Giovani Scuola

Gli studenti del Fauser promuovono l’export “made in No”

Una web app realizzata dai ragazzi dell'Istituto Tecnico nell'ambito di un riuscito progetto di alternanza scuola-lavoro

Una vetrina virtuale per le imprese novaresi che lavorano con l’estero, utile anche a semplificarne la gestione dati, con lo scopo di accrescerne la visibilità attraverso un facile strumento di comunicazione. È la “web app” Azienda Speciale Evaet, nata dalla collaborazione tra l’ente di promozione della Camera di Commercio e l’Itt Fauser, frutto di un riuscito progetto di alternanza scuola-lavoro.

Per nove mesi vi hanno lavorato 25 studenti oggi nella 5ª D indirizzo informatico con i loro insegnanti, raccogliendo e selezionando informazioni da oltre 220 aziende del territorio (ma il numero è destinato ad accrescersi) grazie al supporto di Evaet.
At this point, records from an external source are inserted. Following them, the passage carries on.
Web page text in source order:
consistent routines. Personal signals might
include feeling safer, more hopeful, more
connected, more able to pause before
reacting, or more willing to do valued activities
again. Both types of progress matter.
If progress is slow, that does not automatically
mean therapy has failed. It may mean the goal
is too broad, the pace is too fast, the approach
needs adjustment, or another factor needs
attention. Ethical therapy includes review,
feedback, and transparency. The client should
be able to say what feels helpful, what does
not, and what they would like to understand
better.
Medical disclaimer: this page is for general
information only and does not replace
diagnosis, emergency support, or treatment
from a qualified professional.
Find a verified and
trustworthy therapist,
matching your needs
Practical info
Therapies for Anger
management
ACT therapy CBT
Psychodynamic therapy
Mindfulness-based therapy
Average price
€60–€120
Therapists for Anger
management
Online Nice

Già operativa su internet e capace di adeguarsi all’uso via pc, tablet o smartphone, la “web app” è stata presentata questo mercoledì mattina in Camera di Commercio. «Esprimo apprezzamento e un grazie a studenti e insegnanti per questo lavoro con la L maiuscola, realizzato da giovani, che dimostra come si debba interpretare il rapporto formativo tra scuola e impresa, che spesso riceve critiche» ha introdotto il presidente di Evaet, Gianfredo Comazzi, aggiungendo: «Sarà a servizio soprattutto delle piccole imprese, che sono il 90 per cento del settore, per consentire confronti e trarre spunti nuovi ad una migliore presenza nel mondo imprenditoriale, in particolare del manifatturiero a cui la gran parte appartiene».

Per il dirigente scolastico del Fauser, Giovanni Cattaneo, «consentirà di farsi conoscere meglio alle aziende che fanno import-export ma è stata anche una importante occasione per i ragazzi di realizzare un progetto concreto. Un ottimo prodotto che consegniamo volentieri all’Evaet, capace anche di sopperire a carenze della nostra amministrazione».
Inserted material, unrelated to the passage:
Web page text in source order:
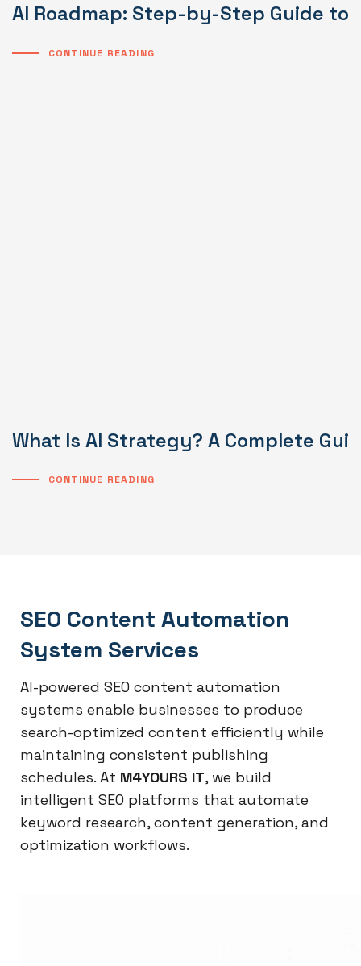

A presentare la piattaforma sono stati tre studenti. Nakia Miglio ne ha raccontato le fasi organizzative dalla somministrazione del questionario al lavoro a gruppi coordinati: «Abbiamo seguito i processi che seguono le aziende e lo sviluppo è avvenuto ben oltre le ore scolastiche». Marco Azzari si è soffermato, con dovizia di particolari tecnici, sulla parte informatica: «È basato sul linguaggio JavaScript utilizzando applicativi di ultima generazione, non solo software didattici, ma quelli che si usano in attività aziendali. È in continuo aggiornamento in tempo reale, è stabile ed è anche in completa versione inglese, con la possibilità di essere espanso in altre lingue». Ne ha mostrato l’utilizzo con la possibilità di ricercare le aziende secondo numerose possibilità. Fabio Forgione ha quindi raccontato il clima positivo e collaborativo vissuto all’interno di Evaet, nei cui uffici ha operato durante l’estate per contattare le aziende e sollecitarne le risposte. «Mi sono trovato davvero molto bene, in un clima di accoglienza. Tutto questo ha permesso di migliorare le nostre capacità di relazione».
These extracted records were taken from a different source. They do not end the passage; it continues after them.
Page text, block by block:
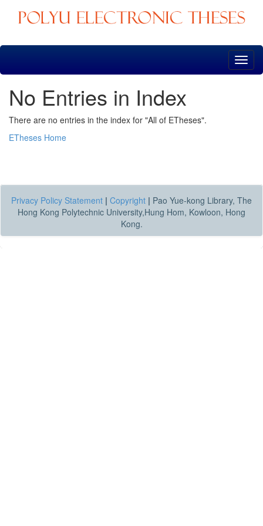
Skip
No Entries in Index
There are no entries in the index for "All of ETheses".
ETheses Home
Privacy Policy Statement | Copyright | Pao Yue-kong Library, The
Hong Kong Polytechnic University,Hung Hom, Kowloon, Hong
Kong.
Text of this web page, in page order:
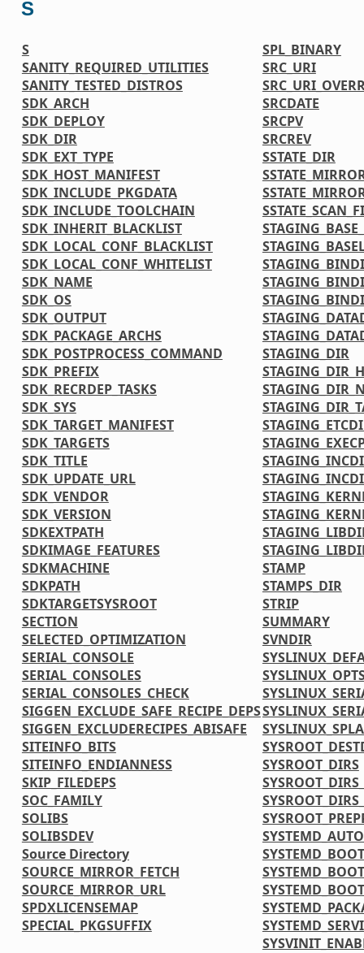
S
S
SANITY_REQUIRED_UTILITIES
SANITY_TESTED_DISTROS
SDK_ARCH
SDK_DEPLOY
SDK_DIR
SDK_EXT_TYPE
SDK_HOST_MANIFEST
SDK_INCLUDE_PKGDATA
SDK_INCLUDE_TOOLCHAIN
SDK_INHERIT_BLACKLIST
SDK_LOCAL_CONF_BLACKLIST
SDK_LOCAL_CONF_WHITELIST
SDK_NAME
SDK_OS
SDK_OUTPUT
SDK_PACKAGE_ARCHS
SDK_POSTPROCESS_COMMAND
SDK_PREFIX
SDK_RECRDEP_TASKS
SDK_SYS
SDK_TARGET_MANIFEST
SDK_TARGETS
SDK_TITLE
SDK_UPDATE_URL
SDK_VENDOR
SDK_VERSION
SDKEXTPATH
SDKIMAGE_FEATURES
SDKMACHINE
SDKPATH
SDKTARGETSYSROOT
SECTION
SELECTED_OPTIMIZATION
SERIAL_CONSOLE
SERIAL_CONSOLES
SERIAL_CONSOLES_CHECK
SIGGEN_EXCLUDE_SAFE_RECIPE_DEPS
SIGGEN_EXCLUDERECIPES_ABISAFE
SITEINFO_BITS
SITEINFO_ENDIANNESS
SKIP_FILEDEPS
SOC_FAMILY
SOLIBS
SOLIBSDEV
Source Directory
SOURCE_MIRROR_FETCH
SOURCE_MIRROR_URL
SPDXLICENSEMAP
SPECIAL_PKGSUFFIX
SPL_BINARY
SRC_URI
SRCDATE
SRCPV
SRCREV
SSTATE_DIR
STAGING_DIR
STAMP
STAMPS_DIR
STRIP
SUMMARY
SVNDIR
SYSROOT_DIRS

Da tutti è venuto il grazie all’equipe di insegnanti che ha seguito i ragazzi: Roberto Fuligni, che ha coordinato e supportato il progetto, Barbara Balsarini, la vicepreside Grazia Cosentino, l’insegnante di inglese per l’aspetto delle traduzione, Eugenia Bisio ed anche Fabio Vuono che da quest’anno non è più al Fauser.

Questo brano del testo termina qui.